0

I am considering using git for version control of a project which is not source code. In this project, there is an xml file which stores objects with unique IDs. I am afraid that if two branches both add an object of the same type, these new objects would have the same IDs and in merging these IDs would clash.

Is there a way to avoid this ID clashing in a relatively straightforward way?

Edit: Here is the workflow I am thinking:

  1. External software is used to develop an xml file. A sample of this XML file is below.
  2. The xml file (and complimentary files) are in a folder with which git init is called.
  3. This git repo is pushed to a remote repository.
  4. A variety of team members fork/branch off of the remote repository on their local devices. They make edits, including adding objects.
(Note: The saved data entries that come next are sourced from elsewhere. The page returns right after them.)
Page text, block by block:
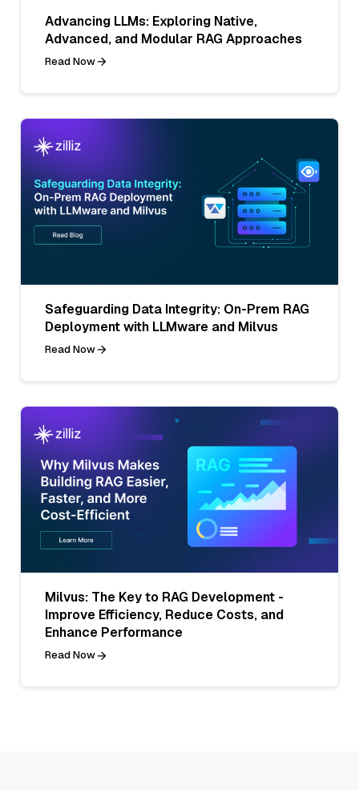
Advancing LLMs: Exploring Native,
Advanced, and Modular RAG Approaches
Read Now
Safeguarding Data Integrity: On-Prem RAG
Deployment with LLMware and Milvus
Read Now
Milvus: The Key to RAG Development -
Improve Efficiency, Reduce Costs, and
Enhance Performance
Read Now
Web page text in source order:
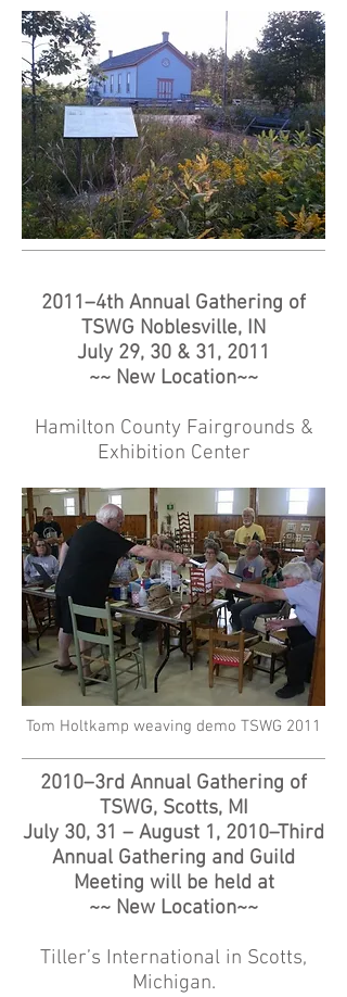
2011–4th Annual Gathering of
TSWG Noblesville, IN
July 29, 30 & 31, 2011
~~ New Location~~
Hamilton County Fairgrounds &
Exhibition Center
Tom Holtkamp weaving demo TSWG 2011
2010–3rd Annual Gathering of
TSWG, Scotts, MI
July 30, 31 – August 1, 2010–Third
Annual Gathering and Guild
Meeting will be held at
~~ New Location~~
Tiller’s International in Scotts,
Michigan.
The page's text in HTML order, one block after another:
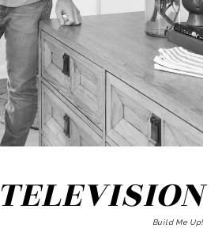
TELEVISION
Build Me Up!
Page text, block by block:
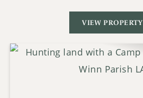
VIEW PROPERTY
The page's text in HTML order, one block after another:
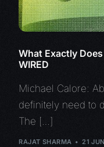
What Exactly Does
WIRED
Michael Calore:
definitely need to
The […]
RAJAT SHARMA 21
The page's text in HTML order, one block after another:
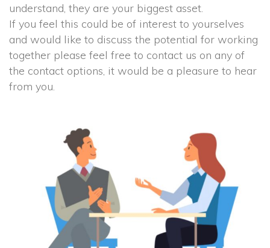
understand, they are your biggest asset.
If you feel this could be of interest to yourselves
and would like to discuss the potential for working
together please feel free to contact us on any of
the contact options, it would be a pleasure to hear
from you.
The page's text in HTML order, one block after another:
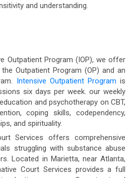
and understanding.
Outpatient Program (IOP), we offer
Outpatient Program (OP) and an
Intensive Outpatient Program is
six days per week. our weekly
and psychotherapy on CBT,
coping skills, codependency,
and spirituality.
Services offers comprehensive
struggling with substance abuse
Located in Marietta, near Atlanta,
Court Services provides a full
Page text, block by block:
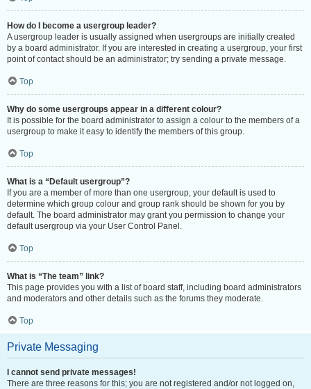
How do I become a usergroup leader?
A usergroup leader is usually assigned when usergroups are initially created
by a board administrator. If you are interested in creating a usergroup, your first
point of contact should be an administrator; try sending a private message.
Top
Why do some usergroups appear in a different colour?
It is possible for the board administrator to assign a colour to the members of a
usergroup to make it easy to identify the members of this group.
Top
What is a “Default usergroup”?
If you are a member of more than one usergroup, your default is used to
determine which group colour and group rank should be shown for you by
default. The board administrator may grant you permission to change your
default usergroup via your User Control Panel.
Top
What is “The team” link?
This page provides you with a list of board staff, including board administrators
and moderators and other details such as the forums they moderate.
Top
Private Messaging
I cannot send private messages!
There are three reasons for this; you are not registered and/or not logged on,
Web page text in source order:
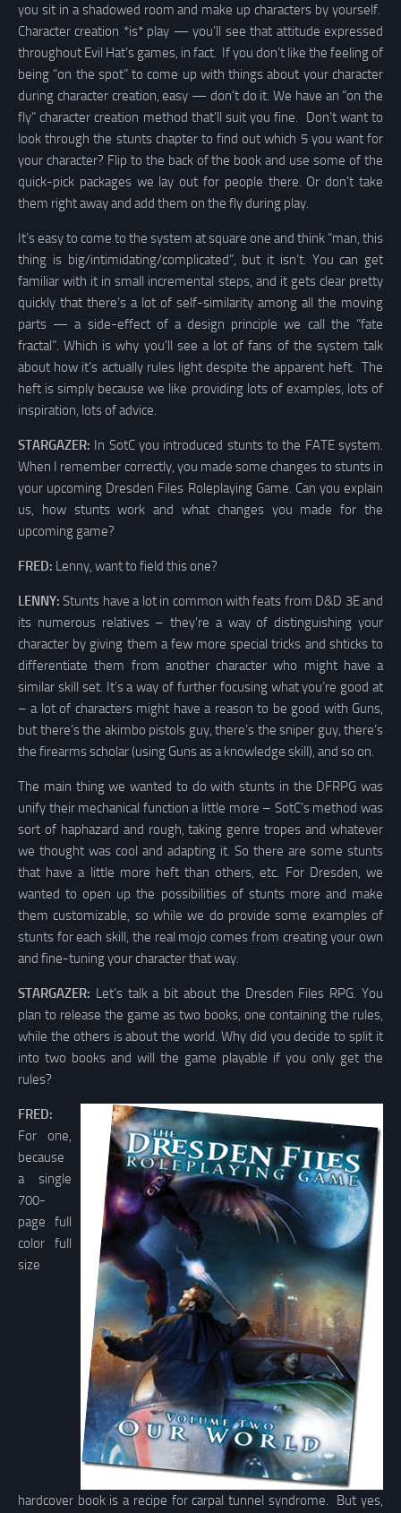
you sit in a shadowed room and make up characters by yourself.
Character creation *is* play — you’ll see that attitude expressed
throughout Evil Hat’s games, in fact. If you don’t like the feeling of
being “on the spot” to come up with things about your character
during character creation, easy — don’t do it. We have an “on the
fly” character creation method that’ll suit you fine. Don’t want to
look through the stunts chapter to find out which 5 you want for
your character? Flip to the back of the book and use some of the
quick-pick packages we lay out for people there. Or don’t take
them right away and add them on the fly during play.
It’s easy to come to the system at square one and think “man, this
thing is big/intimidating/complicated”, but it isn’t. You can get
familiar with it in small incremental steps, and it gets clear pretty
quickly that there’s a lot of self-similarity among all the moving
parts — a side-effect of a design principle we call the “fate
fractal”. Which is why you’ll see a lot of fans of the system talk
about how it’s actually rules light despite the apparent heft. The
heft is simply because we like providing lots of examples, lots of
inspiration, lots of advice.
STARGAZER: In SotC you introduced stunts to the FATE system.
When I remember correctly, you made some changes to stunts in
your upcoming Dresden Files Roleplaying Game. Can you explain
us, how stunts work and what changes you made for the
upcoming game?
FRED: Lenny, want to field this one?
LENNY: Stunts have a lot in common with feats from D&D 3E and
its numerous relatives – they’re a way of distinguishing your
character by giving them a few more special tricks and shticks to
differentiate them from another character who might have a
similar skill set. It’s a way of further focusing what you’re good at
– a lot of characters might have a reason to be good with Guns,
but there’s the akimbo pistols guy, there’s the sniper guy, there’s
the firearms scholar (using Guns as a knowledge skill), and so on.
The main thing we wanted to do with stunts in the DFRPG was
unify their mechanical function a little more – SotC’s method was
sort of haphazard and rough, taking genre tropes and whatever
we thought was cool and adapting it. So there are some stunts
that have a little more heft than others, etc. For Dresden, we
wanted to open up the possibilities of stunts more and make
them customizable, so while we do provide some examples of
stunts for each skill, the real mojo comes from creating your own
and fine-tuning your character that way.
STARGAZER: Let’s talk a bit about the Dresden Files RPG. You
plan to release the game as two books, one containing the rules,
while the others is about the world. Why did you decide to split it
into two books and will the game playable if you only get the
rules?
FRED:
For one,
because
a single
700-
page full
color full
size
hardcover book is a recipe for carpal tunnel syndrome. But yes,
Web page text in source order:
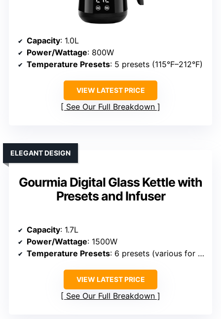
Capacity: 1.0L
Power/Wattage: 800W
Temperature Presets: 5 presets (115°F–212°F)
VIEW LATEST PRICE
See Our Full Breakdown
Gourmia Digital Glass Kettle with
Presets and Infuser
ELEGANT DESIGN
Capacity: 1.7L
Power/Wattage: 1500W
Temperature Presets: 6 presets (various for teas and boiling)
VIEW LATEST PRICE
See Our Full Breakdown
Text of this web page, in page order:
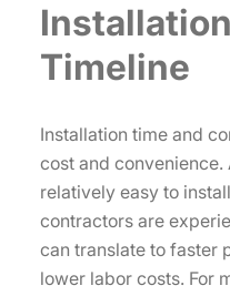
Timeline
Installation time and
cost and
relatively easy to
contractors are
can translate to faster
lower labor costs. For
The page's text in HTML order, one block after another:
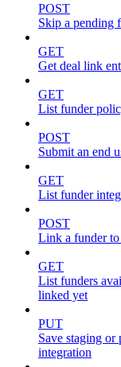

The external software automatically assigns object ids which are 1 more than the max ID (of that object type).
  5. Team members commit changes locally, and eventually push back to the remote repo to merge into the master branch.

  6. How do I manage this merge to prevent the clashing of two object IDs within the XML file if two users added the same type of object?

File example:

<net>
<ObjectAs>
<ObjectA id=1 some=thing>
<ObjectA id=2 some=else>
</ObjectAs>
<ObjectBs>
<ObjectB id=1 some=thing>
<ObjectB id=2 some=else>
</ObjectBs>
</net>

Possible commit from editor A:

<net>
<ObjectAs>
<ObjectA id=1 some=thing>
<ObjectA id=2 some=else>
+++<ObjectA id=2 some=1>
</ObjectAs>
<ObjectBs>
<ObjectB id=1 some=thing>
<ObjectB id=2 some=else>
</ObjectBs>
</net>

Possible commit from editor B:

<net>
<ObjectAs>
<ObjectA id=1 some=thing>
<ObjectA id=2 some=else>
+++<ObjectA id=2 some=2>
</ObjectAs>
<ObjectBs>
<ObjectB id=1 some=thing>
<ObjectB id=2 some=else>
</ObjectBs>
</net>

Clearly these edits would conflict by adding two ObjectA objects with the same id. However, if I understand git correctly it would happily merge these together and add both rows.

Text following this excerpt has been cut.